Jenn assuaged last night’s fretting about the implications of my nascent blogging career: namely, that I will have to maintain an active dating life and be, interminably, single. She assured me that I shouldn’t panic, that I can enter into a relationship and blog about that, get married and blog about that, etc etc.
I appreciate her wisdom. And I appreciate that it brings me quite conveniently to the next meta-blogging issue I wanted to raise: I have a hard enough time finding someone that I am attracted to who is also willing to date me, and now I have to find someone I am attracted to who is also willing to date me AND be blogged about while doing so??
I know we all like to think of our lives as somehow paralleling Sex and the City, and I will confess that at times I like to fancy myself a darker, less wispy and less rich Carrie Bradshaw. But the other issue on which the show gave little guidance–besides how, on a writer’s income, she could afford all those designer shoes along with a non-shoebox-sized Manhattan apartment–is this question of how she managed to write so freely about her love life without destroying it.
It seems all the more problematic for me since, as I’ve indicated, I tend to be drawn to men with a minimal online presence: men who, unlike me, have some sense of privacy. There might be a bit of self-loathing going on here: I cannot deny that I am an extreme oversharer, and yet it is not a quality I find attractive in others. In other words, all I want to do is write about my sex life, but I’m generally not inclined to sleep with people who would very much like their sex lives written about. (My Last Hiccup, aka MLH, was an exception: my dear, internet-and-relationship-savvy friend S had to talk me down from near panic when I Googled him and stumbled upon an actual blog in his name.)
But the real problem is that, despite my complete lack of regard for my own personal privacy, I do respect other people’s. Or at least, I want to respect other people’s: especially those I care about. But as any nonfiction writer knows, it is difficult to be honest–not to mention entertaining–about one’s own life while also being respectful of others’ experience. The closest thing I’ve heard to a solution for this dilemma is to advise potentially miffed family, friends or partners to “write their own book.”
Realistically, though, they probably won’t write their own book, or blog, or essay. (And again, if they did I likely wouldn’t want to date them).
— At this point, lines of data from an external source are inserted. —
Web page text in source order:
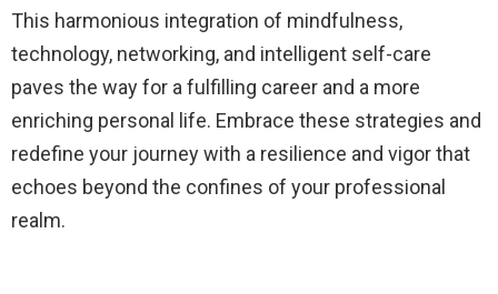
This harmonious integration of mindfulness,
technology, networking, and intelligent self-care
paves the way for a fulfilling career and a more
enriching personal life. Embrace these strategies and
redefine your journey with a resilience and vigor that
echoes beyond the confines of your professional
realm.
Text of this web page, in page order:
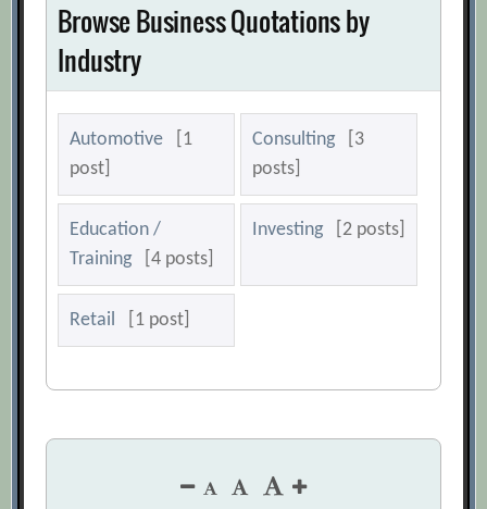
Browse Business Quotations by
Industry
Automotive
[1
post]
Consulting
[3
posts]
Education /
Training
[4 posts]
Investing [2 posts]
Retail [1 post]
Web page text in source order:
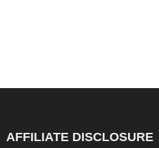
AFFILIATE DISCLOSURE
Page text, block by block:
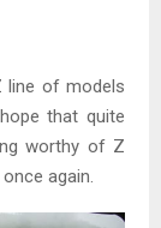
line of models
that quite
worthy of Z
again.
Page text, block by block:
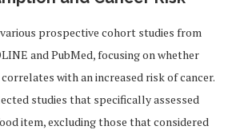
prospective cohort studies from
and PubMed, focusing on whether
with an increased risk of cancer.
studies that specifically assessed
item, excluding those that considered
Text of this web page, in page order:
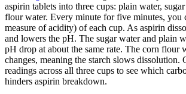
aspirin tablets into three cups: plain water,
flour water. Every minute for five minutes, you
measure of acidity) of each cup. As aspirin
and lowers the pH. The sugar water and plain
pH drop at about the same rate. The corn flour
changes, meaning the starch slows dissolution.
readings across all three cups to see which
hinders aspirin breakdown.
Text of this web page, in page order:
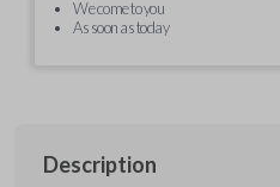
We come to you
As soon as today
Description

Emily Gould wrote elaborately, and provocatively, about this in the Times Magazine in 2008: about a whole cascade of events in her life that begin with being a blogger while in a serious relationship with someone who hated having his name published. The relationship didn’t work out.
There are no easy answers to any of these questions. But maybe that superficial tidbit from Gould’s experience is important to keep in mind: maybe I need to take the attitude I took when I sent those brave emails, and realize that I can only enter a relationship as the person that I am, and with a person who is comfortable with that.
Perhaps, though, I do need to broaden my perception of what sort of person that might be.